也许,陆川无力以强大的主体性阻止商业性的全面入侵,遂只能以这种自嘲式的处理留下作者性的印痕。显然,这些20世纪八九十年代的场景和老电影中的镜头,对于80后、90后这些盗墓小说的主要受众群体来说,并不熟悉。这些将历史记忆奇观化的镜头相较于好莱坞电影中的奇观化元素,如冰川、深穴、火蝠、怪物等是不足为奇的。

面对《九层妖塔》这样明显具有商业性诉求、主打视觉特效的大片,陆川所秉持的作者性无形中对电影创作造成了某种干预,尤其是电影对小说原著进行了任性且“肆意妄为”的大幅度重构组接。这种干预与重构的结果是,影片在情节的合理性、可信度等方面严重背离了好莱坞类型电影的叙事原则,造成了观众观影上的不适感。

总而言之,作为“作者”的陆川总是不那么欢快地走在商业化的路程上。他一步三回头,有着太多的左顾右盼、顾影自怜。

在当下的中国电影界,“类型电影”是一个不可忽视的关键词。虽然类型电影的生产模式和批评话语权均来自西方,准确地说,是来自美国。而作为一种批评话语,“类型”无疑有一种泛化甚至无边的趋势。但这种泛化趋势在笔者看来并未降低类型研究的学术价值。中国电影的类型化趋势已成为电影业界的共识,亦成为电影理论界的一门显学。电影的类型研究切近了电影作为大众文化、文化工业的品性,涉及从创意、叙事、形态到生产、宣发、分销的全过程,因而是一个相当有效的研究视角。归根到底,中国电影的类型研究,是一种宽泛的“类型性”,也可称为“类型(化)趋势”“类型(性)特征”的研究。类型或类型性,成为当下中国电影学术界非常富有生命活力、具有相当理论延展力的学术范畴[5]

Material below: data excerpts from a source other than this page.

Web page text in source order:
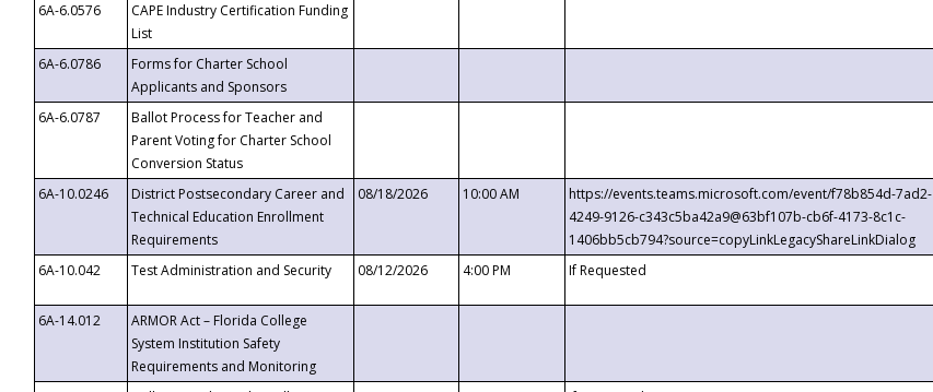
6A-6.0576
CAPE Industry Certification Funding
List
6A-6.0786
Forms for Charter School
Applicants and Sponsors
6A-6.0787
Ballot Process for Teacher and
Parent Voting for Charter School
Conversion Status
6A-10.0246
District Postsecondary Career and
Technical Education Enrollment
Requirements
08/18/2026 10:00 AM
https://events.teams.microsoft.com/event/f78b854d-7ad2-
4249-9126-c343c5ba42a9@63bf107b-cb6f-4173-8c1c-
1406bb5cb794?source=copyLinkLegacyShareLinkDialog
6A-10.042
Test Administration and Security 08/12/2026 4:00 PM If Requested
6A-14.012
ARMOR Act – Florida College
System Institution Safety
Requirements and Monitoring
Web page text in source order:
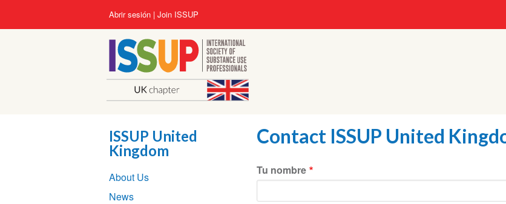
User
account
menu
Abrir sesión Join ISSUP
Contact ISSUP United
Tu nombre
ISSUP United
Kingdom
Section
navigation
About Us
News
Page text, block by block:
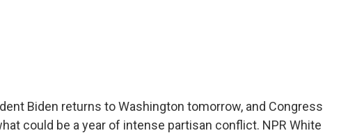
Biden returns to Washington tomorrow, and Congress
could be a year of intense partisan conflict. NPR White
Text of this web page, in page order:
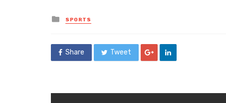
Posted
in
SPORTS
Share Tweet
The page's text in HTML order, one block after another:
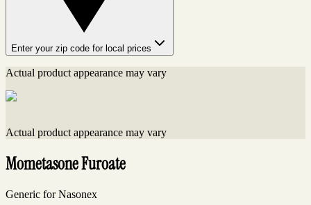
Enter your zip code for local prices
Actual product appearance may vary
Actual product appearance may vary
Mometasone Furoate
Generic for Nasonex
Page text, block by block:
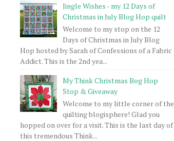
Jingle Wishes - my 12 Days of
Christmas in July Blog Hop quilt
Welcome to my stop on the 12
Days of Christmas in July Blog
Hop hosted by Sarah of Confessions of a Fabric
Addict. This is the 2nd yea...
My Think Christmas Bog Hop
Stop & Giveaway
Welcome to my little corner of the
quilting blogisphere! Glad you
hopped on over for a visit. This is the last day of
this tremendous Think...
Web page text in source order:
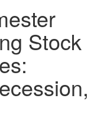
Stock
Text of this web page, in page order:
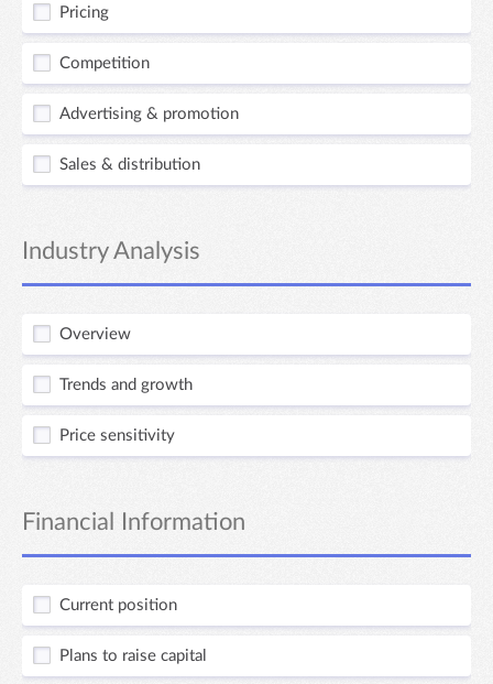
Pricing
Competition
Advertising & promotion
Sales & distribution
Industry Analysis
Overview
Trends and growth
Price sensitivity
Financial Information
Current position
Plans to raise capital
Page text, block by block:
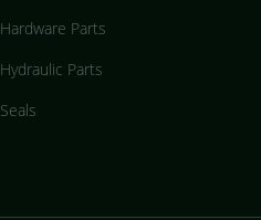
Hardware Parts
Hydraulic Parts
Seals
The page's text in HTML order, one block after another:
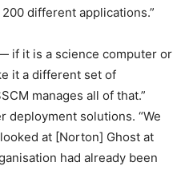
different applications.”
if it is a science computer or
it a different set of
manages all of that.”
deployment solutions. “We
at [Norton] Ghost at
had already been
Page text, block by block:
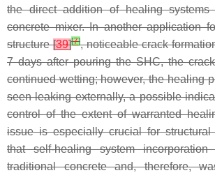
the direct addition of healing
concrete mixer. In another application
structure[39][7], noticeable crack
7 days after pouring the SHC, the
continued wetting; however, the healing
seen leaking externally, a possible
control of the extent of warranted
issue is especially crucial for structural
that self-healing system
traditional concrete and, therefore,
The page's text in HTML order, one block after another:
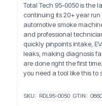
Total Tech 95-0050 is the
continuing its 20+ year
automotive smoke
and professional
quickly pinpoints intake,
leaks, making diagnosis
are done right the first
you need a tool like this to
SKU: RDL95-0050 GTIN:
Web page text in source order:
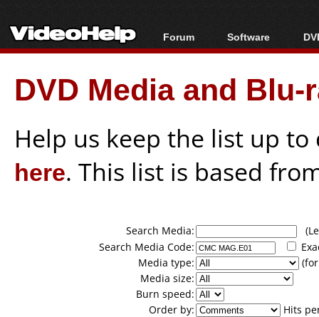
Forum
Forum Index
Today's Posts
New Posts
Software
All software
Popular tools
Portable tools
DVD Media and
Help us keep the list up
here. This list is based
Search Media:
Search Media Code:
Media type:
Media size:
Burn speed:
Order by:
Hits
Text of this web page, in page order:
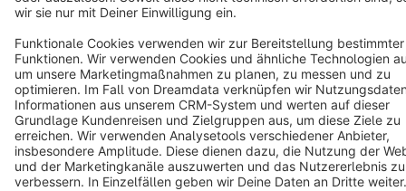
Cookie settings
Copyright © shopware AG - All rights reserved
Notice: * All prices are quoted net of the statutory value-added tax
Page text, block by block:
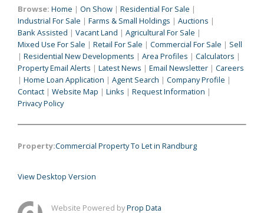
Browse: Home | On Show | Residential For Sale |
Industrial For Sale | Farms & Small Holdings | Auctions |
Bank Assisted | Vacant Land | Agricultural For Sale |
Mixed Use For Sale | Retail For Sale | Commercial For Sale | Sell
| Residential New Developments | Area Profiles | Calculators |
Property Email Alerts | Latest News | Email Newsletter | Careers
| Home Loan Application | Agent Search | Company Profile |
Contact | Website Map | Links | Request Information |
Privacy Policy
Property:Commercial Property To Let in Randburg
View Desktop Version
Website Powered byProp Data
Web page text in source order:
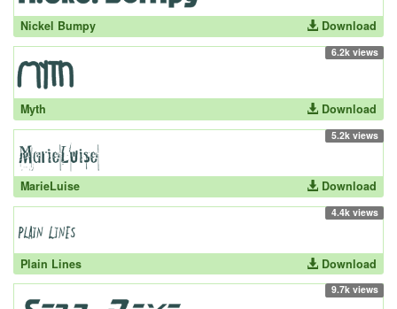
Nickel Bumpy Download
6.2k views
Myth Download
5.2k views
MarieLuise Download
4.4k views
Plain Lines Download
9.7k views
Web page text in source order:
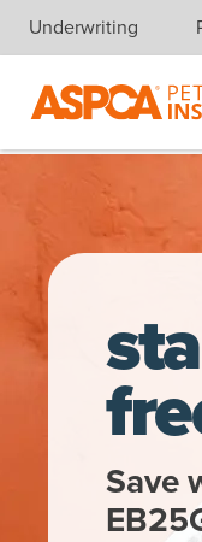
Underwriting
Save
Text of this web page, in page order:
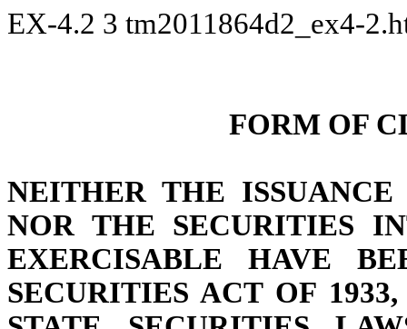
EX-4.2 3 tm2011864d2_ex4-
FORM OF
NEITHER THE
NOR THE SECURITIES
EXERCISABLE HAVE
SECURITIES ACT OF
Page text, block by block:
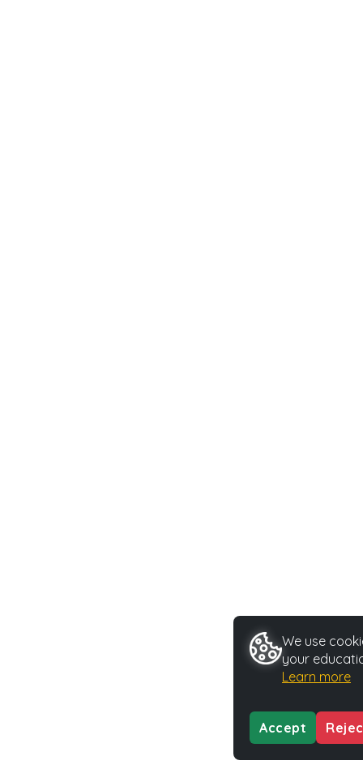
We use
your
Learn more
Accept
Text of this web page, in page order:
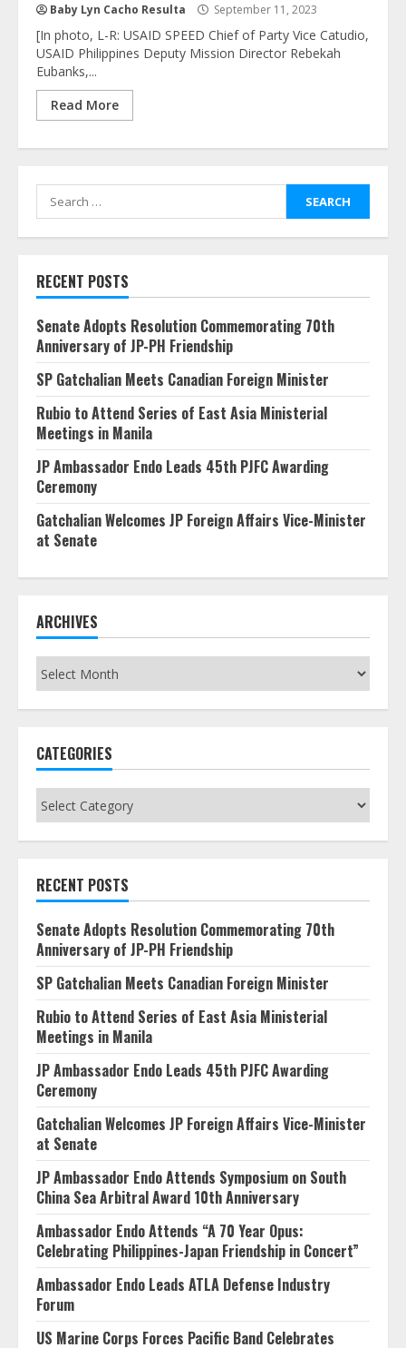
Baby Lyn Cacho Resulta September 11, 2023
[In photo, L-R: USAID SPEED Chief of Party Vice Catudio,
USAID Philippines Deputy Mission Director Rebekah
Eubanks,...
Read More
for:
RECENT POSTS
Senate Adopts Resolution Commemorating 70th
Anniversary of JP-PH Friendship
SP Gatchalian Meets Canadian Foreign Minister
Rubio to Attend Series of East Asia Ministerial
Meetings in Manila
JP Ambassador Endo Leads 45th PJFC Awarding
Ceremony
Gatchalian Welcomes JP Foreign Affairs Vice-Minister
at Senate
ARCHIVES
CATEGORIES
RECENT POSTS
Senate Adopts Resolution Commemorating 70th
Anniversary of JP-PH Friendship
SP Gatchalian Meets Canadian Foreign Minister
Rubio to Attend Series of East Asia Ministerial
Meetings in Manila
JP Ambassador Endo Leads 45th PJFC Awarding
Ceremony
Gatchalian Welcomes JP Foreign Affairs Vice-Minister
at Senate
JP Ambassador Endo Attends Symposium on South
China Sea Arbitral Award 10th Anniversary
Ambassador Endo Attends “A 70 Year Opus:
Celebrating Philippines-Japan Friendship in Concert”
Ambassador Endo Leads ATLA Defense Industry
Forum
US Marine Corps Forces Pacific Band Celebrates
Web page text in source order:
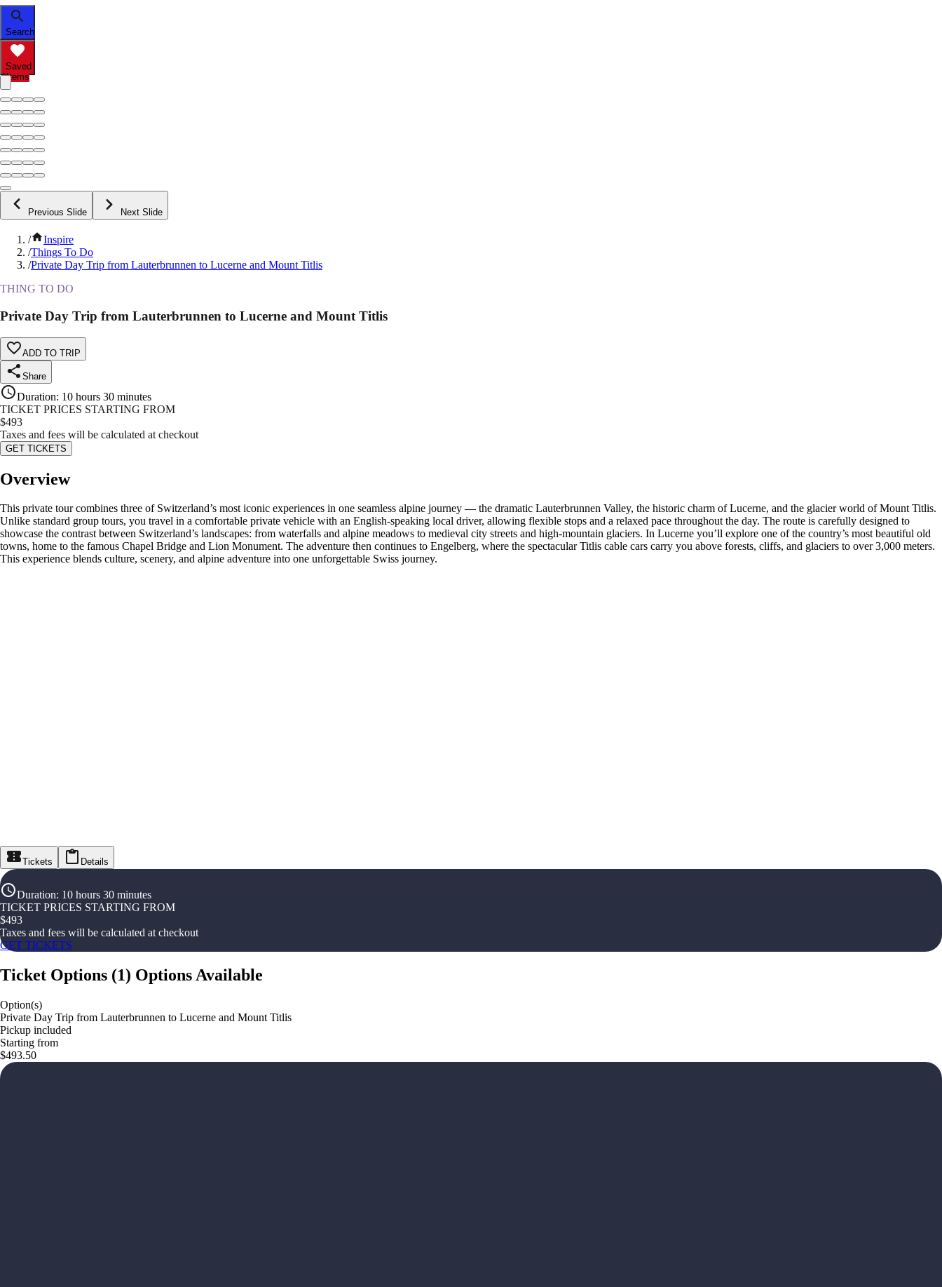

但类型电影话语的泛化应该具有底线。笔者认为应坚持如下几点:尊重其美国源头性;尊重其商业诉求性(如明星制、制片人中心制等);保持边界——至少,艺术电影不能算类型,主旋律电影也不能说是一种类型,某些题材分类亦不能等同于类型界定;一定要讲好故事,不是纯抒情,更非纯诗意,而是可信的故事;作者性不要太强;要具有正确的价值观,不要太理想主义,不宜表达少数知识分子的精英思想……

从《九层妖塔》可见一斑,陆川那种对类型原则或有意或无意的僭越,是非常大胆的。